I have a CSV file that I'm uploading which runs into an issue when importing rows into the database:
Encoding::UndefinedConversionError ("\xCC" from ASCII-8BIT to UTF-8)
What would be the most efficient way to ensure each column is properly encoded for being placed in the database or ignored?
The most basic approach is to go through each row and each field and force encoding on the string but that seems incredibly inefficient. What would be a better way to handle this?

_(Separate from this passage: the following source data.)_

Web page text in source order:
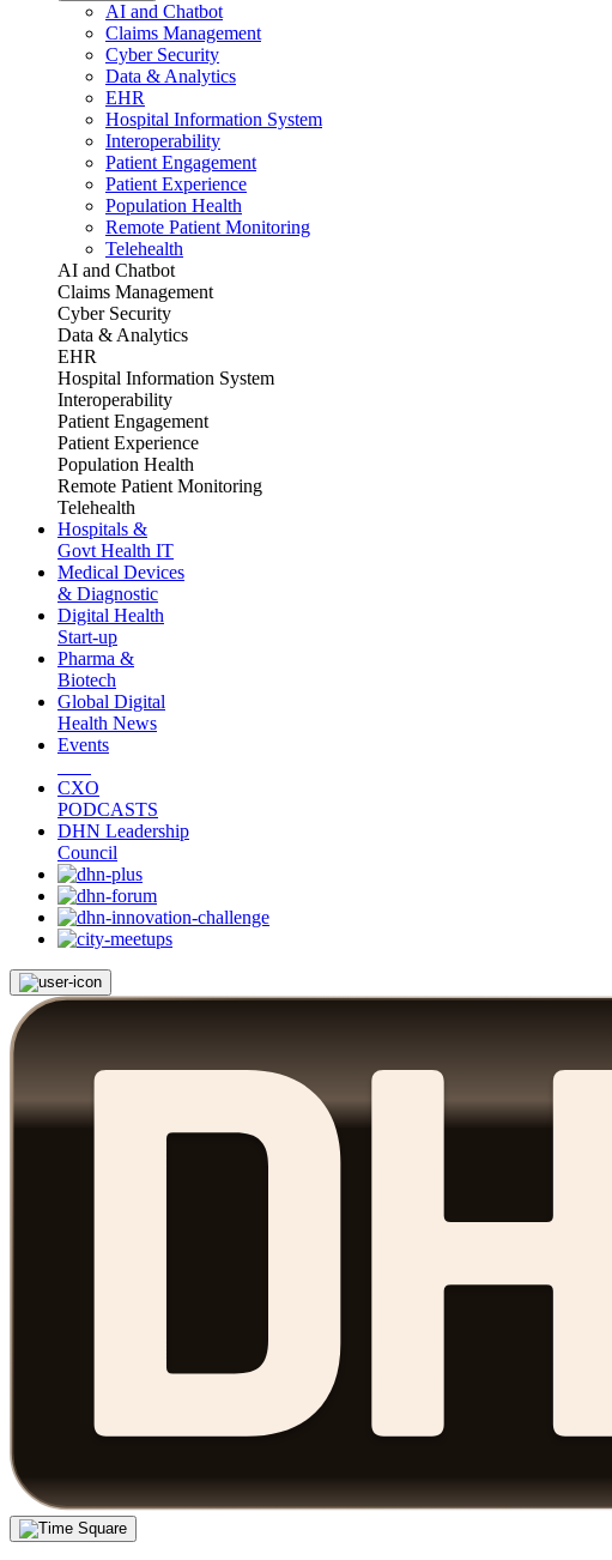
AI and Chatbot
Claims Management
Cyber Security
Data & Analytics
EHR
Hospital Information System
Interoperability
Patient Engagement
Patient Experience
Population Health
Remote Patient Monitoring
Telehealth
AI and Chatbot
Claims Management
Cyber Security
Data & Analytics
EHR
Hospital Information System
Interoperability
Patient Engagement
Patient Experience
Population Health
Remote Patient Monitoring
Telehealth
Hospitals &
Govt Health IT
Medical Devices
& Diagnostic
Digital Health
Start-up
Pharma &
Biotech
Global Digital
Health News
Events
CXO
PODCASTS
DHN Leadership
Council

Currently it's just uploaded as a parameter (:csv_file). I then access it as follows:
CSV.parse(csv_file.download) within the model.
I'm assuming there's a way to force the encoding when CSV.parse is called on the activestorage file but not sure how. Any ideas?
Thanks!
The latest version ActiveStorage (6.0.0.rc1) adds an API to be able to download the file to a temp file, which you can then read from. I'm assuming that Ruby will read from the file using the correct encoding.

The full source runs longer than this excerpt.